The General Assembly, in the enactment of the 1953 Fair Trade Act, made the following declaration of public policy: “The public interest and general well being of the State of Georgia will best be served by the maintenance of resale prices of trademarked, branded or named commodities which are in free and open competition with commodities of the same general class”; *296and this statement is supported with a recitation of the grounds of this conclusion. From public records, of which we can take judicial notice (see appendix to Schwegmann Bros. v. Calvert Distillers Corp., 341 U. S. 384, 71 Sup. Ct. 745, 95 L. ed. 1035); U. S. House of Representatives, Publication No. 1292 (1952), No. 1437 (1952)), these conclusions are fully warranted. It is not for us to quesiton the wisdom or propriety of the legislature in creating a right of action in favor of a producer or distributor of a commodity bearing a trade-mark, name, or brand against one who knowingly sells such commodity at a price less than that fixed in a contract between the producer or distributor and the original purchaser.
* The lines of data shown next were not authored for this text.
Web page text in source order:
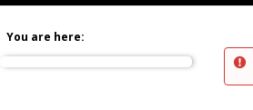
You are here:
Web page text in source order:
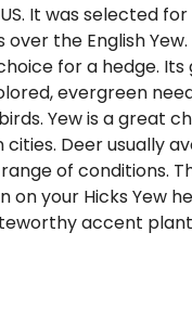
It was selected
the English Yew.
for a hedge.
evergreen
Yew is a great
Deer usually
of conditions.
your Hicks Yew
accent
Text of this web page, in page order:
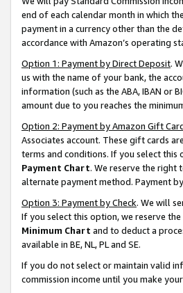
end of each calendar month in which
payment in a currency other than the
accordance with Amazon’s operating
Option 1: Payment by Direct Deposit.
us with the name of your bank, the
information (such as the ABA, IBAN or
amount due to you reaches the
Option 2: Payment by Amazon Gift
Associates account. These gift cards
terms and conditions. If you select this
Payment Chart. We reserve the right
alternate payment method. Payment
Option 3: Payment by Check. We will
If you select this option, we reserve
Minimum Chart and to deduct a
available in BE, NL, PL and SE.
If you do not select or maintain valid
commission income until you make
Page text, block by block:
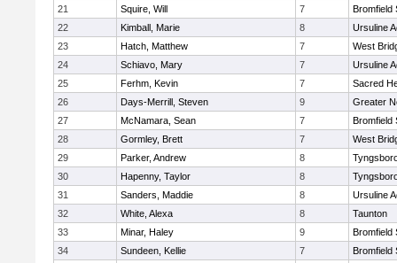
21
Squire, Will 7
Bromfield
22
Kimball, Marie 8
Ursuline
23
Hatch, Matthew 7
West
24
Schiavo, Mary 7
Ursuline
25
Ferhm, Kevin 7
Sacred
26
Days-Merrill, Steven 9
Greater
27
McNamara, Sean 7
Bromfield
28
Gormley, Brett 7
West
29
Parker, Andrew 8
30
Hapenny, Taylor 8
31
Sanders, Maddie 8
Ursuline
32
White, Alexa 8
Taunton
33
Minar, Haley 9
Bromfield
34
Sundeen, Kellie 7
Bromfield
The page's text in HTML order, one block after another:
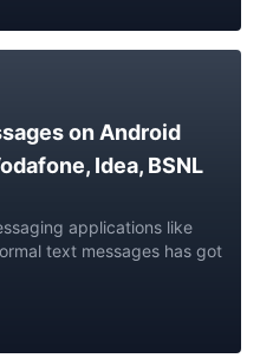
on Android
Idea, BSNL
applications like
text messages has got
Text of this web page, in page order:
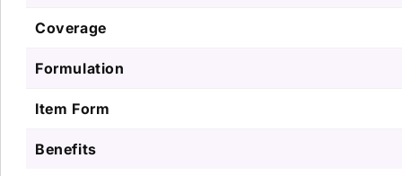
Coverage
Formulation
Item Form
Benefits
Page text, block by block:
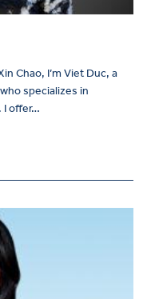
Chao, I’m Viet Duc, a
specializes in
I offer…
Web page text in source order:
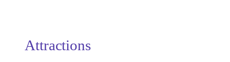
Attractions

The defendant in the instant case being under no obligation to buy the commodity bearing a trade-mark, name or brand (he having acquired no right to sell the trademark, name or brand separate from the commodity), I cannot see how he can complain that his right to sell his own property, or to contract under the due-process clause of the Constitution, has been violated. His freedom to buy is unhampered. His freedom to sell is limited only by the requirement that he must not intentionally violate the contract rights of the owner of the Wade-mark, name, or brand.
The act being valid, the third count of the petition clearly alleges a case which, as against the general demurrers, entitles the plaintiff to the equitable relief sought.